Mam nadzieję, że nie zaziewacie się za nadto, bo już o pewnych promocjach słyszało się wszędzie ;).
Rossmann
12.07-31.07
Jeżeli chodzi o Rossmanna to tutaj królują marki własne. Polecam żel pod prysznic i szampon z Sun Ozon (niewidoczny na zdjęciu, jednak jest w tej samej promocji co ten z granulkami) - co prawda nie odważyłabym się umyć nim włosy, ale ten turkusowy skutecznie poprawia humor ;). Z kolei mleczko do opalania w sprayu SPF 50 jest tańsze w wersji w żółtym opakowaniu (chyba dedykowanej mniejszym dzieciom), bo bez promocji kosztuje 19, 99zł. W promocji są także żele, żele z "olejkami" i olejek Isany. Odnośnie tego ostatniego, niedawno Jofka wysmarowała o nim post. Ja w nich wyczuwam karton, co nie bardzo sprzyja prysznicowemu relaksowi, dlatego się nimi nie interesuję. Szkoda, że nie wprowadzili coś na miarę arbuzowego żelu Isany- tegoroczne zapachy nie są dla mnie aż tak zachęcające. Polubiłam za to żel z olejkiem w wersji melon i gruszka- bardzo wakacyjny i optymistyczny zapach :). Z Original Source (jak już pewnie wszyscy wiedzą :P) doszły dwa limitowane zapachy- truskawka i mięta. Podobno w wielu miejscach już się rozeszła, jak dla mnie nic specjalnego.

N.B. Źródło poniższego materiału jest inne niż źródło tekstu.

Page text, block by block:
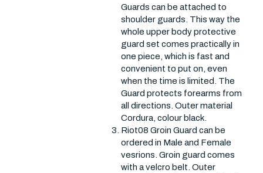
Guards can be attached to
shoulder guards. This way the
whole upper body protective
guard set comes practically in
one piece, which is fast and
convenient to put on, even
when the time is limited. The
Guard protects forearms from
all directions. Outer material
Cordura, colour black.
Riot08 Groin Guard can be
ordered in Male and Female
vesrions. Groin guard comes
with a velcro belt. Outer
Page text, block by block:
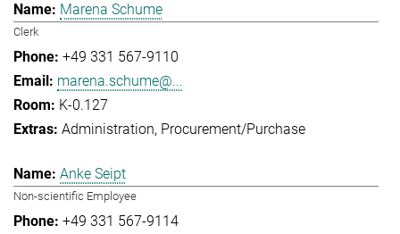
Marena Schume
Clerk
+49 331 567-9110
marena.schume@...
K-0.127
Administration Procurement/Purchase
Anke Seipt
Non-scientific Employee
+49 331 567-9114
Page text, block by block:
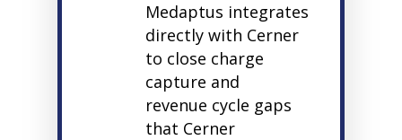
Medaptus integrates
directly with Cerner
to close charge
capture and
revenue cycle gaps
that Cerner
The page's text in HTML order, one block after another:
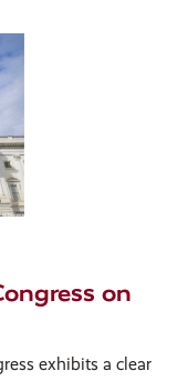
on
exhibits a clear
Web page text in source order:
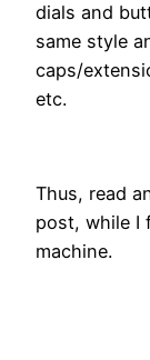
dials and
same style
caps/
etc.
Thus, read
post, while I
machine.
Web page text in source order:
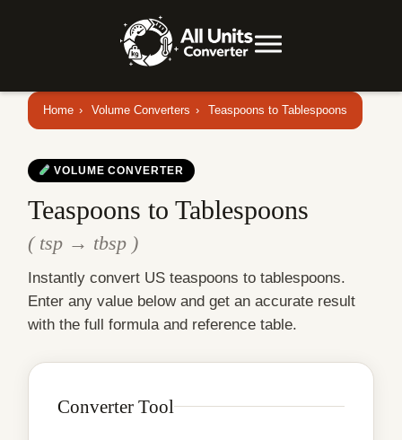
Home › Volume Converters › Teaspoons to Tablespoons
VOLUME CONVERTER
Teaspoons to Tablespoons
( tsp → tbsp )
Instantly convert US teaspoons to tablespoons.
Enter any value below and get an accurate result
with the full formula and reference table.
Converter Tool
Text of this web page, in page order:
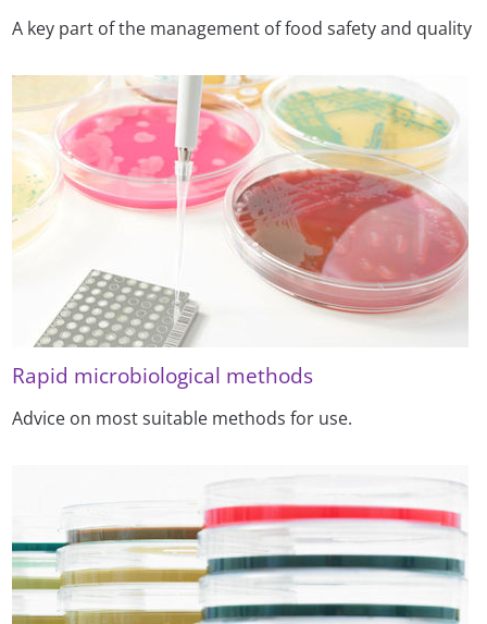
A key part of the management of food safety and quality
Rapid microbiological methods
Advice on most suitable methods for use.
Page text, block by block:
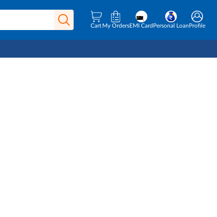
Cart My OrdersEMI CardPersonal LoanProfile
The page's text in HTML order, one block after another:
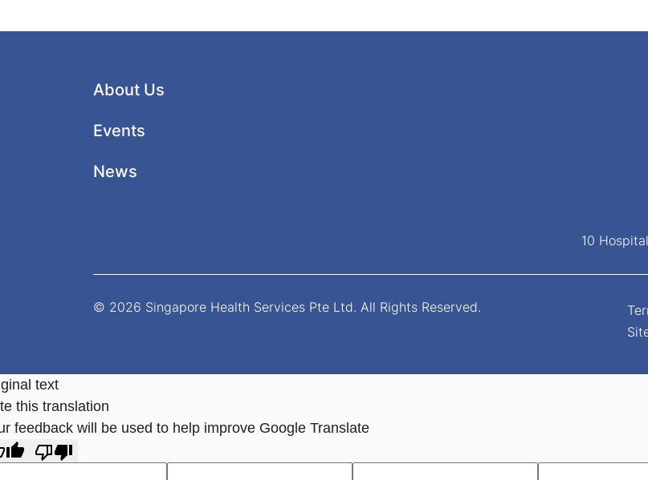
About Us
Events
News
10
© 2026 Singapore Health Services Pte Ltd. All Rights Reserved.
text
this translation
feedback will be used to help improve Google Translate
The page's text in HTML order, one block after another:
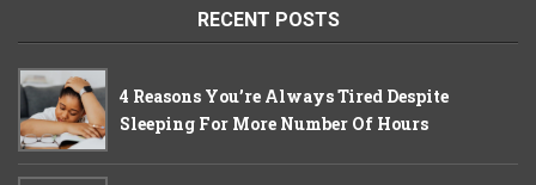
RECENT POSTS
4 Reasons You’re Always Tired Despite
Sleeping For More Number Of Hours
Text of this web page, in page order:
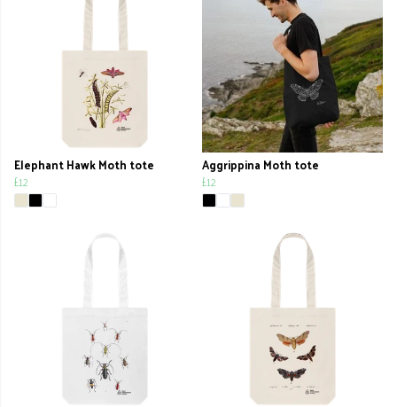
Elephant Hawk Moth tote
£12
Aggrippina Moth tote
£12

Moją uwagę zwrócił również masażer do zwalczania cellulitu z For Your Beauty. Wygląda dosyć ciekawie, choć przyznam, że jeszcze go nie mam, bo najzwyczajniej w świecie cały czas zapominam go kupić jak jestem w Rossmannie.

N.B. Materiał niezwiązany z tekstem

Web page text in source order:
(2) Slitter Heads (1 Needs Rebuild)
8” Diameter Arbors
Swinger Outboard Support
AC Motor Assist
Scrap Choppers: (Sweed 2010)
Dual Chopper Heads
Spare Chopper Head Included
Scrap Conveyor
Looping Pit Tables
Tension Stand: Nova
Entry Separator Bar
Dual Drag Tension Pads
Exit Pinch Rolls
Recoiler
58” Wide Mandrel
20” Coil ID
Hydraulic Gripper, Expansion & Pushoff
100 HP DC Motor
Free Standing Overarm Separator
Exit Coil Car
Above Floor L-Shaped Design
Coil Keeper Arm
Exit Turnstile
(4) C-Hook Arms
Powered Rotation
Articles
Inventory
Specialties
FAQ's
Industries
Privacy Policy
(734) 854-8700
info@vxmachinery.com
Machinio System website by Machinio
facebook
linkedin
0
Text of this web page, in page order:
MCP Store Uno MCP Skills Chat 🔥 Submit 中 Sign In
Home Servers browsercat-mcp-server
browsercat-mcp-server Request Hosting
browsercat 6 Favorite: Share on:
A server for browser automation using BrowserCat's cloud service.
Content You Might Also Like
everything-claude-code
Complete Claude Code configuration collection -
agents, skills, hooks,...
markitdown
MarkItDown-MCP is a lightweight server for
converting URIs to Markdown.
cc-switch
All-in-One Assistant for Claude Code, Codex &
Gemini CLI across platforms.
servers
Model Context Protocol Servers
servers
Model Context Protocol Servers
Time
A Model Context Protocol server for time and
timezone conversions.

Ostatnia rzecz tak średnio urodowa, jednak biorąc pod uwagę, że zapachy też wpływają na nasz nastrój, a podobno najpiękniejsze kobiety to te uśmiechnięte (z czym trudno mi się zgodzić, bo ja wtedy wyglądam bardziej jak koń, ale jak tam sobie ktoś chce) to szkoda nie wspomnieć tutaj o tych bosko pachnących świeczkach. Jeżeli wcześniej je omijałyście to zdecydowanie warte je powąchać, bo mają wiele letnich zapachów jak zielone jabłuszko czy mango.
Drogerie Natura
12.07-25.07
Zanim przejdę do dwóch ostatnich promocji, o których jest dosyć głośno, chciałam jeszcze zwrócić uwagę na szamponetki Mariona. Według mnie są najlepszymi szamponetkami i chyba nawet najtańszymi. Przede wszystkim farbują. Tak, to dosyć oczywiste, ale moim włosom nie straszne są inne szamponetki i generalnie nigdy nie widziałam żadnej zmiany po użyciu Shwarzkopfa czy Joanny. Tutaj w końcu uzyskałam kolor- mój piękny, wymarzony kasztan (jeżeli któraś szuka rudego w odcieniu pomarańczowym zamiast czerwonym to polecam kolor Mahoń). Poza tym dosyć długo wytrzymuje (kolejny suprajs- wytrzymał dłużej niż farba, która znikła po paru dniach)- u mnie to było gdzieś z dwa tygodnie. Teraz staram się przestawić na hennę, choć nie wiem, czy nie będę miała kiedyś chwili słabości i nie kupię jej czasem.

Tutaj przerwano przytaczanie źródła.